> [Work item]
Scan the data for "their" and copy the lines it appears in.

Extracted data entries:

____

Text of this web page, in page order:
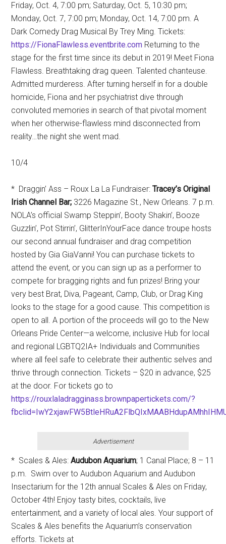
Friday, Oct. 4, 7:00 pm; Saturday, Oct. 5, 10:30 pm;
Monday, Oct. 7, 7:00 pm; Monday, Oct. 14, 7:00 pm. A
Dark Comedy Drag Musical By Trey Ming. Tickets:
https://FionaFlawless.eventbrite.com Returning to the
stage for the first time since its debut in 2019! Meet Fiona
Flawless. Breathtaking drag queen. Talented chanteuse.
Admitted murderess. After turning herself in for a double
homicide, Fiona and her psychiatrist dive through
convoluted memories in search of that pivotal moment
when her otherwise-flawless mind disconnected from
reality…the night she went mad.
10/4
* Draggin’ Ass – Roux La La Fundraiser:Tracey’s Original
Irish Channel Bar; 3226 Magazine St., New Orleans. 7 p.m.
NOLA’s official Swamp Steppin’, Booty Shakin’, Booze
Guzzlin’, Pot Stirrin’, GlitterInYourFace dance troupe hosts
our second annual fundraiser and drag competition
hosted by Gia GiaVanni! You can purchase tickets to
attend the event, or you can sign up as a performer to
compete for bragging rights and fun prizes! Bring your
very best Brat, Diva, Pageant, Camp, Club, or Drag King
looks to the stage for a good cause. This competition is
open to all. A portion of the proceeds will go to the New
Orleans Pride Center—a welcome, inclusive Hub for local
and regional LGBTQ2IA+ Individuals and Communities
where all feel safe to celebrate their authentic selves and
thrive through connection. Tickets – $20 in advance, $25
at the door. For tickets go to
https://rouxlaladragginass.brownpapertickets.com/?
Advertisement
* Scales & Ales:Audubon Aquarium; 1 Canal Place; 8 – 11
p.m. Swim over to Audubon Aquarium and Audubon
Insectarium for the 12th annual Scales & Ales on Friday,
October 4th! Enjoy tasty bites, cocktails, live
entertainment, and a variety of local ales. Your support of
Scales & Ales benefits the Aquarium’s conservation
efforts. Tickets at
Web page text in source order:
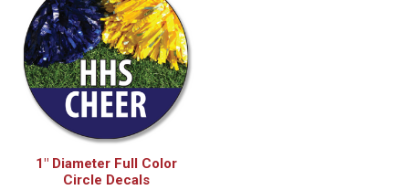
1" Diameter Full Color
Circle Decals
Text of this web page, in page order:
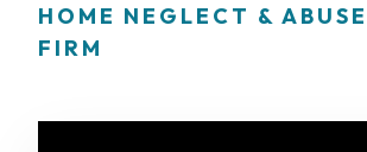
HOME NEGLECT &
FIRM
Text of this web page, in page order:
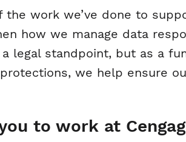
the work we’ve done to
how we manage data
legal standpoint, but as a
we help ensure
to work at
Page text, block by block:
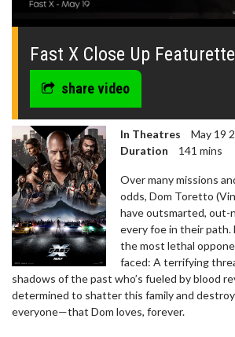
0
minute,
Fast X Close Up Featurette
share video
In Theatres
May 19
Duration
141 mins
​​Over many missions
odds, Dom Toretto
have outsmarted, out-
every foe in their
the most lethal
faced: A terrifying
shadows of the past who’s fueled by blood
determined to shatter this family and
everyone—that Dom loves, forever.
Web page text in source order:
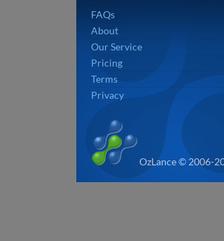
FAQs
About
Our Service
Pricing
Terms
Privacy
OzLance © 2006-
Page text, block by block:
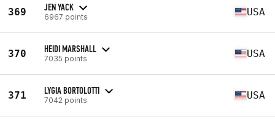
369 JEN YACK
6967 points USA
370 HEIDI MARSHALL
7035 points USA
371 LYGIA BORTOLOTTI
7042 points USA

____

> [Answer to the exercise]
where all feel safe to celebrate their authentic selves and
every foe in their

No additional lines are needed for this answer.